The technology developed will be core technology in achieving a multi-lingual AI system capable of offering opinion. Hitachi will pursue further research to realize AI systems supporting business decision making by enterprises worldwide.

The June 2, 2016 Hitachi news release which originated the news item can be found here.

Deep learning for cosmetics

Deep learning seems to be a synonym for artificial intelligence if a May 24, 2016 Insilico Medicine news release on EurekAlert about its use in the fields of cosmetics and as an alternative to testing animals is to be believed (Note: Links have been removed),

In addition to heading Insilico Medicine, Inc, a big data analytics company focused on applying advanced signaling pathway activation analysis and deep learning methods to biomarker and drug discovery in cancer and age-related diseases, Alex Zhavoronkov, PhD is the co-founder and principal scientist of Youth Laboratories, a company focusing on applying machine learning methods to evaluating the condition of human skin and general health status using multimodal inputs. The company developed an app called RYNKL, a mobile app for evaluating the effectiveness of various anti-aging interventions by analyzing “wrinkleness” and other parameters. The app was developed using funds from a Kickstarter crowdfunding campaign and is now being extensively tested and improved. The company also developed a platform for running online beauty competitions, where humans are evaluated by a panel of robot judges. Teams of programmers also compete on the development of most innovative algorithms to evaluate humans.

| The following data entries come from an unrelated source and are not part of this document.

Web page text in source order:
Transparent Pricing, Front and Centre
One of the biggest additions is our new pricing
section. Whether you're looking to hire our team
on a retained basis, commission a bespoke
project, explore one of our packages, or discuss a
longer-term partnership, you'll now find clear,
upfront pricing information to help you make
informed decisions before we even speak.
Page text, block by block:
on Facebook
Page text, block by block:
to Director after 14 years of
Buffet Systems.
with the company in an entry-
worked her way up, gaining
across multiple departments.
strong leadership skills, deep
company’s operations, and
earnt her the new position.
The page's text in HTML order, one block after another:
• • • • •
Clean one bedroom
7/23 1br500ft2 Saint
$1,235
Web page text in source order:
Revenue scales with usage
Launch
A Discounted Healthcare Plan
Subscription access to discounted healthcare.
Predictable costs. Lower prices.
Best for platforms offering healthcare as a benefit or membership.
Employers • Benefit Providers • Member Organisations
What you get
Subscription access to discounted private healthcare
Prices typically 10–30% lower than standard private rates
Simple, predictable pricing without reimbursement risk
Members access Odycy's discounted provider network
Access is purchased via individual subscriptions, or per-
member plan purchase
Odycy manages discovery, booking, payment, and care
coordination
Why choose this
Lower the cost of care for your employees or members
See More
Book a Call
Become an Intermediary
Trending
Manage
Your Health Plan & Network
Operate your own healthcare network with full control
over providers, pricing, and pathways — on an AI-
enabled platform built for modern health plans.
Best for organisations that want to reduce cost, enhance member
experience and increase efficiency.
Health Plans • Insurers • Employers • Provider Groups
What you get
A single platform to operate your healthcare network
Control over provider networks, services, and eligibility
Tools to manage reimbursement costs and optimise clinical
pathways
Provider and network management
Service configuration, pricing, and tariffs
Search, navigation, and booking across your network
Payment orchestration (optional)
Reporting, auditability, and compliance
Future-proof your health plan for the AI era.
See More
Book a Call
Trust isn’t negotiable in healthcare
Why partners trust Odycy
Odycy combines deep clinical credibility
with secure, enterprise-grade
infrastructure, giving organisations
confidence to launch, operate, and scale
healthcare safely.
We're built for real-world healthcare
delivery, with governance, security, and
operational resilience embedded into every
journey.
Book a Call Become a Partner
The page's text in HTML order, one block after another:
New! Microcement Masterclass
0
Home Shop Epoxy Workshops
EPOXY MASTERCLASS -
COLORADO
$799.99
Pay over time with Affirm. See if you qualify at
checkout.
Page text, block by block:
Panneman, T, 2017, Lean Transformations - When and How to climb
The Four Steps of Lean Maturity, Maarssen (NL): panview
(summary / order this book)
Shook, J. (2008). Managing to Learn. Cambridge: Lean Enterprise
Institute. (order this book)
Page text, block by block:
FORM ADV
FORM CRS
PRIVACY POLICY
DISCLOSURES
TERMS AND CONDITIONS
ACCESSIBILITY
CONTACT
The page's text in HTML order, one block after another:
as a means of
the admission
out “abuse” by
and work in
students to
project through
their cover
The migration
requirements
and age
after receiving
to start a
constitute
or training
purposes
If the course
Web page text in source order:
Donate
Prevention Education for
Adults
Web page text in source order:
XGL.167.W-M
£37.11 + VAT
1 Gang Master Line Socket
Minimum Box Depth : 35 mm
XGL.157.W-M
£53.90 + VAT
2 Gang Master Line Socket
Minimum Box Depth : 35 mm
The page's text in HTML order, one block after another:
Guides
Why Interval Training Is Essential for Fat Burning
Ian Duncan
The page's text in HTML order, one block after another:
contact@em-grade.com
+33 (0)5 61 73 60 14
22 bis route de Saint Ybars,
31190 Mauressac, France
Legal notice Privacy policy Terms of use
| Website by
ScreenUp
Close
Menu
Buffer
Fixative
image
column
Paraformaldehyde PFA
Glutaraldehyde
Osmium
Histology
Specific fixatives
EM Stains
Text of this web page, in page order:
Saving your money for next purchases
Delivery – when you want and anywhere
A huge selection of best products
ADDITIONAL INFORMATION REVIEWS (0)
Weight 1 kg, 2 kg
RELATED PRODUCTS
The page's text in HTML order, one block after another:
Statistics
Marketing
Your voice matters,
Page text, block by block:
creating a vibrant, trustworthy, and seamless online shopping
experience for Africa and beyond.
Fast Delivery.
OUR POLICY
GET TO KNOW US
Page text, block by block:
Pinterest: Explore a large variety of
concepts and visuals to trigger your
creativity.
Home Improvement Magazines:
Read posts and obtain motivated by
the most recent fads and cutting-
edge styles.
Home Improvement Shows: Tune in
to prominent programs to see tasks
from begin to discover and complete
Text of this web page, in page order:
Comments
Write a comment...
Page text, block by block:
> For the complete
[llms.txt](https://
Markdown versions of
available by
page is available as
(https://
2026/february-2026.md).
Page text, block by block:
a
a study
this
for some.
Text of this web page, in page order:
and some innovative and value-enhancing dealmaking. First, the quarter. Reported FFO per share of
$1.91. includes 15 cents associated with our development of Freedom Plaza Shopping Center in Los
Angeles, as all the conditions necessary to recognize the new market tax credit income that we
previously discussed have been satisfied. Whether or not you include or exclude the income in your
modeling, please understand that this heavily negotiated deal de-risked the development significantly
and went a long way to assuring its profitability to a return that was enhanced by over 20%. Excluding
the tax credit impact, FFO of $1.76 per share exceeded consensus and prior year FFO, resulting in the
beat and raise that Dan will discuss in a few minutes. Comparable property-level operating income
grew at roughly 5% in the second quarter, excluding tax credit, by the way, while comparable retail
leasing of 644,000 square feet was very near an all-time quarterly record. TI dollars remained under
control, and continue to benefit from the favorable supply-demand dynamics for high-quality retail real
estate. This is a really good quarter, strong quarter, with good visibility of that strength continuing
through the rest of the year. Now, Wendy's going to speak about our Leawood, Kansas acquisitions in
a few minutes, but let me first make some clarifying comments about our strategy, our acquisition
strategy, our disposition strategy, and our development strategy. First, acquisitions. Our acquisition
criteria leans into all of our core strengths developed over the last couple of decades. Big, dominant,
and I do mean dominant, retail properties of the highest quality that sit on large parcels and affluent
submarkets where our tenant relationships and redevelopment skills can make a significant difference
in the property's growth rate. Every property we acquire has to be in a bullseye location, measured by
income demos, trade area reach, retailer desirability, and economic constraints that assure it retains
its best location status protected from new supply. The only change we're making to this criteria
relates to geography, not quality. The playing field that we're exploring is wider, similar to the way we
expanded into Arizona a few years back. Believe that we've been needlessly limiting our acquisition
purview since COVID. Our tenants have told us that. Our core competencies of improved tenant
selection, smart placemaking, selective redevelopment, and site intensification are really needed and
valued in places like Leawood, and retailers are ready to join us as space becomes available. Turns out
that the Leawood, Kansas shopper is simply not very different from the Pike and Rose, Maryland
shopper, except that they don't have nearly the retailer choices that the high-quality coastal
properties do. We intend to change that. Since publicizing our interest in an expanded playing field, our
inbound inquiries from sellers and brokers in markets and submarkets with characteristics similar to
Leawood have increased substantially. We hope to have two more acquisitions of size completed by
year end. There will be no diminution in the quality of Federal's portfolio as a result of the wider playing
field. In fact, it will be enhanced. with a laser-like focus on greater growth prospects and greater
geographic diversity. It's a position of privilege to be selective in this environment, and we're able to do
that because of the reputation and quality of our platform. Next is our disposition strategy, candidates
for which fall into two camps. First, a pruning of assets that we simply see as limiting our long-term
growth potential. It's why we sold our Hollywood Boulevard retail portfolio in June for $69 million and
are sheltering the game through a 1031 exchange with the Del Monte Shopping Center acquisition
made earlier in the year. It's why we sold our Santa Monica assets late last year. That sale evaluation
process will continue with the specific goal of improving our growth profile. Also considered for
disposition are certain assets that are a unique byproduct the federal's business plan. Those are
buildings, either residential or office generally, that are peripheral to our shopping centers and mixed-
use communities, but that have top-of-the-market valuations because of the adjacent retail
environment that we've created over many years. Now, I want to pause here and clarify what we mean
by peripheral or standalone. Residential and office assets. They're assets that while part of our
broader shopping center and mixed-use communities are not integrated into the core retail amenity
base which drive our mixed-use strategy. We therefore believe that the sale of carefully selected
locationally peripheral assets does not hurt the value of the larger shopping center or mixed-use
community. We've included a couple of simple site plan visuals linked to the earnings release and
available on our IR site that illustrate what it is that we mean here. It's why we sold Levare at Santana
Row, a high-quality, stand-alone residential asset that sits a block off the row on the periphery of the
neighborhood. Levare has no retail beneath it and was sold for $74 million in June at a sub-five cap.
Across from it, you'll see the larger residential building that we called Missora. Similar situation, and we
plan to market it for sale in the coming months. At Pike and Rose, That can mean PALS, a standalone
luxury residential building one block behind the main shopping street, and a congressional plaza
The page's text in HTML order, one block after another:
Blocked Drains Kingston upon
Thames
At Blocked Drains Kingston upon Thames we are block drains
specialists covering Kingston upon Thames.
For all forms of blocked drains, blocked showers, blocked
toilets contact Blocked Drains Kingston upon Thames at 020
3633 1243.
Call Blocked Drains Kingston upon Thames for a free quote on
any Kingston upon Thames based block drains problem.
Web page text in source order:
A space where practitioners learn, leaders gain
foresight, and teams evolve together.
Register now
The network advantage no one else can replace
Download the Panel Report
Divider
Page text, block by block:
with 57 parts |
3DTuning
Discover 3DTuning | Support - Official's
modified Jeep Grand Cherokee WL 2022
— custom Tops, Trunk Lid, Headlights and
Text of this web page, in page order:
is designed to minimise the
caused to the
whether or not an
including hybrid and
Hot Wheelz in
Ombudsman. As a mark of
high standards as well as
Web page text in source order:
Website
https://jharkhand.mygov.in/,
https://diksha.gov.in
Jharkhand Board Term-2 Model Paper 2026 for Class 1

“One of my goals in life is to minimize unnecessary animal testing in areas, where computer simulations can be even more relevant to humans. Serendipitously, some of our approaches find surprising new applications in the beauty industry, which has moved away from human testing and is moving towards personalizing cosmetics and beauty products. We are happy to present our research results to a very relevant audience at this major industry event”, said Alex Zhavoronkov, CEO of Insilico Medicine, Inc.

Artificial intelligence is entering every aspect of our daily life. Deep learning systems are already outperforming humans in image and text recognition and we would like to bring some of the most innovative players like Insilico Medicine, who dare to work with gene expression, imaging and drug data to find novel ways to keep us healthy, young and beautiful”, said Irina Kremlin, director of INNOCOS.

Here’s a link to and a citation for the paper,

Deep biomarkers of human aging: Application of deep neural networks to biomarker development by Evgeny Putin, Polina Mamoshina, Alexander Aliper, Mikhail Korzinkin, Alexey Moskalev, Alexey Kolosov, Alexander Ostrovskiy, Charles Cantor, Jan Vijg, and Alex Zhavoronkov. Aging May 2016 vol. 8, no. 5

This is an open access paper.

You can find out more about In Silico Medicine here and RINKL here. I was not able to find a website for Youth Laboratories.